_EXERCISE PROMPT_
Write the data out again so that it matches word for word.

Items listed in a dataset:
☆ ☆ ☆ ☆
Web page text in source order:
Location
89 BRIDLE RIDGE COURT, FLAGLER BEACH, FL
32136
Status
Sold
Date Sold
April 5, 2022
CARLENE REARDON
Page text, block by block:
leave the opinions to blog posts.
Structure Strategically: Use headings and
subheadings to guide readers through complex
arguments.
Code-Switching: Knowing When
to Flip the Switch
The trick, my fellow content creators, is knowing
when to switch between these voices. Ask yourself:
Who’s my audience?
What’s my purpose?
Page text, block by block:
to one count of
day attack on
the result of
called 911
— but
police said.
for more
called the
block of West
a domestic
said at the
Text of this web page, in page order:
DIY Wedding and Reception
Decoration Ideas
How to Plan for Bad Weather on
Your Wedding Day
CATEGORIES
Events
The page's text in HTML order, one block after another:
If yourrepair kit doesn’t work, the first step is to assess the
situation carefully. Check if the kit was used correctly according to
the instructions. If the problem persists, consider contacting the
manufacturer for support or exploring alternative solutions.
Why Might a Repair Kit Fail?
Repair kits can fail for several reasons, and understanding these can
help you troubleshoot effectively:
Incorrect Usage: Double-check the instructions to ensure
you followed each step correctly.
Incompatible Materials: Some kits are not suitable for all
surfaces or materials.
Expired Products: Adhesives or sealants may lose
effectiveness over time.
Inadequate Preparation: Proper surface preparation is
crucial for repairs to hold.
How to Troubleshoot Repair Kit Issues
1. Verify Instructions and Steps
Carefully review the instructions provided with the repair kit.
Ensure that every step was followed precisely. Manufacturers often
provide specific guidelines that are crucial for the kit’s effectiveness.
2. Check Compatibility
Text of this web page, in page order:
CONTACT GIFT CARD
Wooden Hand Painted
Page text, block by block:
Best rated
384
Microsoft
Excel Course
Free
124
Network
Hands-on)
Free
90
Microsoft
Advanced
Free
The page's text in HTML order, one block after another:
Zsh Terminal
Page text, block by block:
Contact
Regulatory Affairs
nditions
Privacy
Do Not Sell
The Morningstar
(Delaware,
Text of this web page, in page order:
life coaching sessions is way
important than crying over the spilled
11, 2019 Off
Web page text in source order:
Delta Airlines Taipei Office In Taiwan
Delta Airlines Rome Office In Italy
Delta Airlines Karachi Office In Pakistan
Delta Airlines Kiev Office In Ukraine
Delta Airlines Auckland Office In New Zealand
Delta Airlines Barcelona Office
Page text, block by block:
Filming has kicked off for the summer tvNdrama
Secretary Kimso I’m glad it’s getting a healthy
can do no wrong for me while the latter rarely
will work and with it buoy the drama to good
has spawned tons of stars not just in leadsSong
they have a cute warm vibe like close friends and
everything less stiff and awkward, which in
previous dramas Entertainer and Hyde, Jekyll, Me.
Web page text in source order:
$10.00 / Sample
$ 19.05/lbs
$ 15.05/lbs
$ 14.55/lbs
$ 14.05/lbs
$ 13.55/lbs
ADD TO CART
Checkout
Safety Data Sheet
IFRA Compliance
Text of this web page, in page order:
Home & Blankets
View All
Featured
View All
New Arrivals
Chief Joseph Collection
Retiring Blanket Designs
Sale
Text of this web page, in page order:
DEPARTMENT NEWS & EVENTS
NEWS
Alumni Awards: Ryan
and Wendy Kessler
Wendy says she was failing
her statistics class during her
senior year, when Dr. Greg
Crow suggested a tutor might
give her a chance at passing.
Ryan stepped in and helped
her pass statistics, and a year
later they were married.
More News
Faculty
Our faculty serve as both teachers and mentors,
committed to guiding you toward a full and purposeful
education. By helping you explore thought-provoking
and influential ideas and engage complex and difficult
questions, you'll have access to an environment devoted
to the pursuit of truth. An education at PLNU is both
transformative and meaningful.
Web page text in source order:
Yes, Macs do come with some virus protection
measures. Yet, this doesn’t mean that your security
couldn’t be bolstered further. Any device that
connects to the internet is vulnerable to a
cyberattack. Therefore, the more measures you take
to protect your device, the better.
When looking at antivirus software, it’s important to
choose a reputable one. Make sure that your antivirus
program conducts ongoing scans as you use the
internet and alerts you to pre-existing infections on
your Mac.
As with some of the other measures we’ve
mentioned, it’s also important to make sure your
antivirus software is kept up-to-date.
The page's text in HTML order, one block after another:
☆ ☆ ☆ ☆
_TASK RESPONSE_
Web page text in source order:
Location
89 BRIDLE RIDGE COURT, FLAGLER BEACH, FL
32136
Status
Sold
Date Sold
April 5, 2022
CARLENE REARDON
Page text, block by block:
leave the opinions to blog posts.
Structure Strategically: Use headings and
subheadings to guide readers through complex
arguments.
Code-Switching: Knowing When
to Flip the Switch
The trick, my fellow content creators, is knowing
when to switch between these voices. Ask yourself:
Who’s my audience?
What’s my purpose?
Page text, block by block:
to one count of
day attack on
the result of
called 911
— but
police said.
for more
called the
block of West
a domestic
said at the
Text of this web page, in page order:
DIY Wedding and Reception
Decoration Ideas
How to Plan for Bad Weather on
Your Wedding Day
CATEGORIES
Events
The page's text in HTML order, one block after another:
If yourrepair kit doesn’t work, the first step is to assess the
situation carefully. Check if the kit was used correctly according to
the instructions. If the problem persists, consider contacting the
manufacturer for support or exploring alternative solutions.
Why Might a Repair Kit Fail?
Repair kits can fail for several reasons, and understanding these can
help you troubleshoot effectively:
Incorrect Usage: Double-check the instructions to ensure
you followed each step correctly.
Incompatible Materials: Some kits are not suitable for all
surfaces or materials.
Expired Products: Adhesives or sealants may lose
effectiveness over time.
Inadequate Preparation: Proper surface preparation is
crucial for repairs to hold.
How to Troubleshoot Repair Kit Issues
1. Verify Instructions and Steps
Carefully review the instructions provided with the repair kit.
Ensure that every step was followed precisely. Manufacturers often
provide specific guidelines that are crucial for the kit’s effectiveness.
2. Check Compatibility
Text of this web page, in page order:
CONTACT GIFT CARD
Wooden Hand Painted
Page text, block by block:
Best rated
384
Microsoft
Excel Course
Free
124
Network
Hands-on)
Free
90
Microsoft
Advanced
Free
The page's text in HTML order, one block after another:
Zsh Terminal
Page text, block by block:
Contact
Regulatory Affairs
nditions
Privacy
Do Not Sell
The Morningstar
(Delaware,
Text of this web page, in page order:
life coaching sessions is way
important than crying over the spilled
11, 2019 Off
Web page text in source order:
Delta Airlines Taipei Office In Taiwan
Delta Airlines Rome Office In Italy
Delta Airlines Karachi Office In Pakistan
Delta Airlines Kiev Office In Ukraine
Delta Airlines Auckland Office In New Zealand
Delta Airlines Barcelona Office
Page text, block by block:
Filming has kicked off for the summer tvNdrama
Secretary Kimso I’m glad it’s getting a healthy
can do no wrong for me while the latter rarely
will work and with it buoy the drama to good
has spawned tons of stars not just in leadsSong
they have a cute warm vibe like close friends and
everything less stiff and awkward, which in
previous dramas Entertainer and Hyde, Jekyll, Me.
Web page text in source order:
$10.00 / Sample
$ 19.05/lbs
$ 15.05/lbs
$ 14.55/lbs
$ 14.05/lbs
$ 13.55/lbs
ADD TO CART
Checkout
Safety Data Sheet
IFRA Compliance
Text of this web page, in page order:
Home & Blankets
View All
Featured
View All
New Arrivals
Chief Joseph Collection
Retiring Blanket Designs
Sale
Text of this web page, in page order:
DEPARTMENT NEWS & EVENTS
NEWS
Alumni Awards: Ryan
and Wendy Kessler
Wendy says she was failing
her statistics class during her
senior year, when Dr. Greg
Crow suggested a tutor might
give her a chance at passing.
Ryan stepped in and helped
her pass statistics, and a year
later they were married.
More News
Faculty
Our faculty serve as both teachers and mentors,
committed to guiding you toward a full and purposeful
education. By helping you explore thought-provoking
and influential ideas and engage complex and difficult
questions, you'll have access to an environment devoted
to the pursuit of truth. An education at PLNU is both
transformative and meaningful.
Web page text in source order:
Yes, Macs do come with some virus protection
measures. Yet, this doesn’t mean that your security
couldn’t be bolstered further. Any device that
connects to the internet is vulnerable to a
cyberattack. Therefore, the more measures you take
to protect your device, the better.
When looking at antivirus software, it’s important to
choose a reputable one. Make sure that your antivirus
program conducts ongoing scans as you use the
internet and alerts you to pre-existing infections on
your Mac.
As with some of the other measures we’ve
mentioned, it’s also important to make sure your
antivirus software is kept up-to-date.
The page's text in HTML order, one block after another:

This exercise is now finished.